EXERCISE DATA:

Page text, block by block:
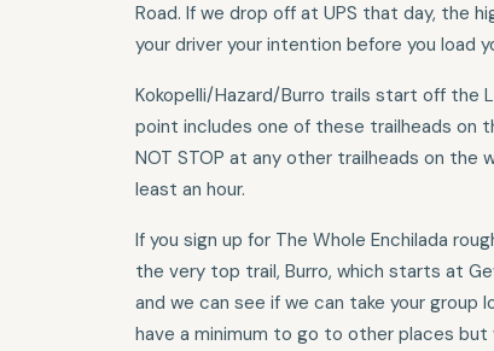
Road. If we drop off at UPS that day, the
your driver your intention before you load
Kokopelli/Hazard/Burro trails start off the
point includes one of these trailheads on
NOT STOP at any other trailheads on
least an hour.
If you sign up for The Whole Enchilada
the very top trail, Burro, which starts at
and we can see if we can take your
have a minimum to go to other places but
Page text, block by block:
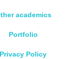
academics
Portfolio
Privacy Policy
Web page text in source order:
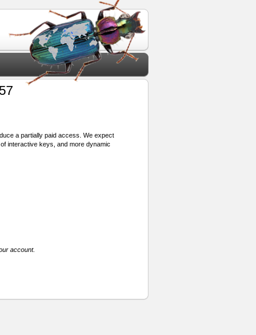
a partially paid access. We expect
interactive keys, and more dynamic
account.
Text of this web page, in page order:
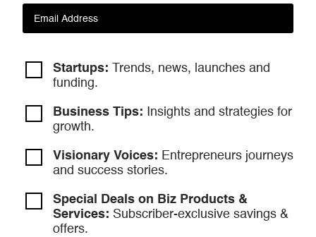
Startups: Trends, news, launches and
funding.
Business Tips: Insights and strategies for
growth.
Visionary Voices: Entrepreneurs journeys
and success stories.
Special Deals on Biz Products &
Services: Subscriber-exclusive savings &
offers.
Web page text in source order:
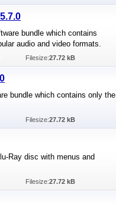
bundle which contains
audio and video formats.
Filesize:27.72 kB
bundle which contains only the
Filesize:27.72 kB
Ray disc with menus and
Filesize:27.72 kB
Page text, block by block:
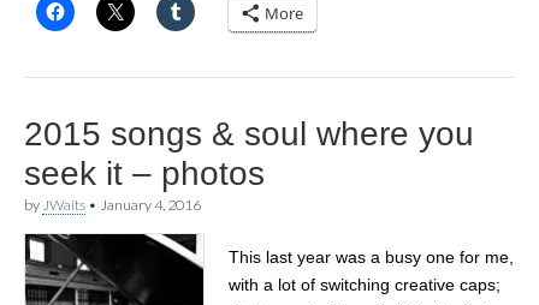
More
2015 songs & soul where you
seek it – photos
by JWaits • January 4, 2016
This last year was a busy one for me,
with a lot of switching creative caps;

ACTION ITEM: Retype the data above exactly, dropping every picture.

SOLUTION BELOW:
Page text, block by block:
Road. If we drop off at UPS that day, the
your driver your intention before you load
Kokopelli/Hazard/Burro trails start off the
point includes one of these trailheads on
NOT STOP at any other trailheads on
least an hour.
If you sign up for The Whole Enchilada
the very top trail, Burro, which starts at
and we can see if we can take your
have a minimum to go to other places but
Page text, block by block:
academics
Portfolio
Privacy Policy
Web page text in source order:
a partially paid access. We expect
interactive keys, and more dynamic
account.
Text of this web page, in page order:
Startups: Trends, news, launches and
funding.
Business Tips: Insights and strategies for
growth.
Visionary Voices: Entrepreneurs journeys
and success stories.
Special Deals on Biz Products &
Services: Subscriber-exclusive savings &
offers.
Web page text in source order:
bundle which contains
audio and video formats.
Filesize:27.72 kB
bundle which contains only the
Filesize:27.72 kB
Ray disc with menus and
Filesize:27.72 kB
Page text, block by block:
More
2015 songs & soul where you
seek it – photos
by JWaits • January 4, 2016
This last year was a busy one for me,
with a lot of switching creative caps;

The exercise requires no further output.